People use mental shortcuts to make difficult decisions – even highly trained doctors delivering babies

Manasvini Singh
The Conversation
Originally published 14 OCT 21

Here is an excerpt:

Useful time-saver or dangerous bias?

A bias arising from a heuristic implies a deviation from an “optimal” decision. However, identifying the optimal decision in real life is difficult because you usually don’t know what could have been: the counterfactual. This is especially relevant in medicine.

Take the win-stay/lose-shift strategy, for example. There are other studies that show that after “bad” events, physicians switch strategies. Missing an important diagnosis makes physicians test more on subsequent patients. Experiencing complications with a drug makes the physician less likely to prescribe it again.

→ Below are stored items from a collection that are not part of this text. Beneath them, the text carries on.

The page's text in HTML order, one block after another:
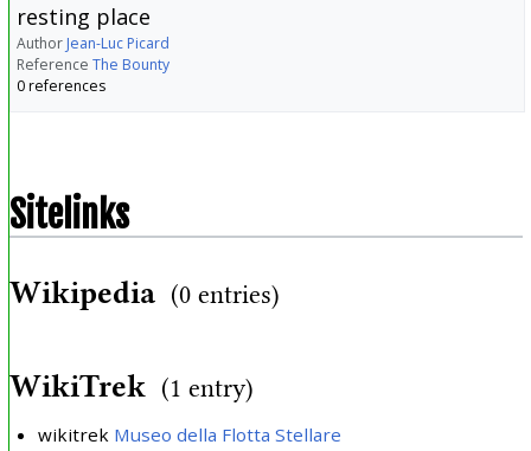
resting place
Author Jean-Luc Picard
Reference The Bounty
0 references
Sitelinks
Wikipedia (0 entries)
WikiTrek (1 entry)
wikitrek Museo della Flotta Stellare
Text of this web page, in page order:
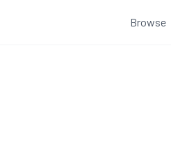
Browse
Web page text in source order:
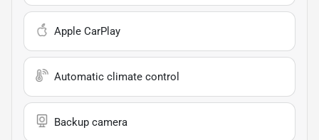
Apple CarPlay
Automatic climate control
Backup camera
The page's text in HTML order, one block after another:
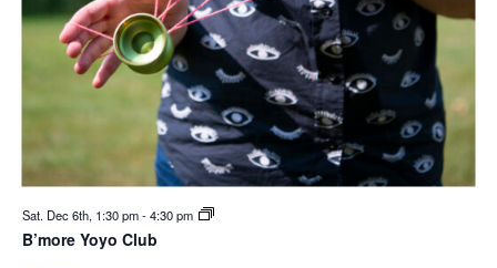
Sat. Dec 6th, 1:30 pm-4:30 pm
B’more Yoyo Club
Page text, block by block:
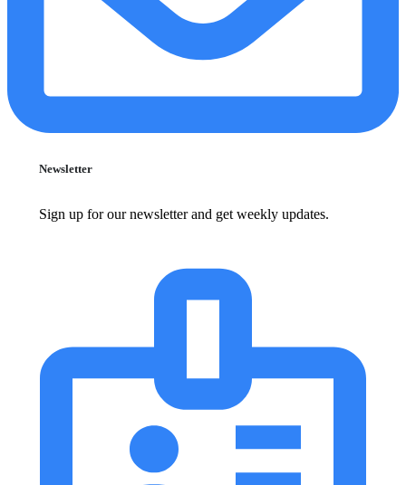
Newsletter
Sign up for our newsletter and get weekly updates.

But from a learning perspective, it’s difficult to say that ordering a test after missing a diagnosis is a flawed heuristic. Ordering a test always increases the chance that the physician catches an important diagnosis. So it’s a useful heuristic in some instances – say, for example, the physician had been underordering tests before, or the patient or insurer prefers shelling out the extra money for the chance to detect a cancer early.

In my study, though, switching delivery modes after complications offers no documented guarantees of avoiding future complications. And there is the added consideration of the short- and long-term health consequences of delivery-mode choice for mother and baby. Further, people are generally less tolerant of having inappropriate medical procedures performed on them than they are of being the recipients of unnecessary tests.

Tweaking the heuristic

Can physicians’ reliance on heuristics be lessened? Possibly.

Decision support systems that assist physicians with important clinical decisions are gathering momentum in medicine, and could help doctors course-correct after emotional events such as delivery complications.

For example, such algorithms can be built into electronic health records and perform a variety of tasks: flag physician decisions that appear nonstandard, identify patients who could benefit from a particular decision, summarize clinical information in ways that make it easier for physicians to digest and so on. As long as physicians retain at least some autonomy, decision support systems can do just that – support doctors in making clinical decisions.

Nudges that unobtrusively encourage physicians to make certain decisions can be accomplished by tinkering with the way options are presented – what’s called “choice architecture.” They already work for other clinical decisions.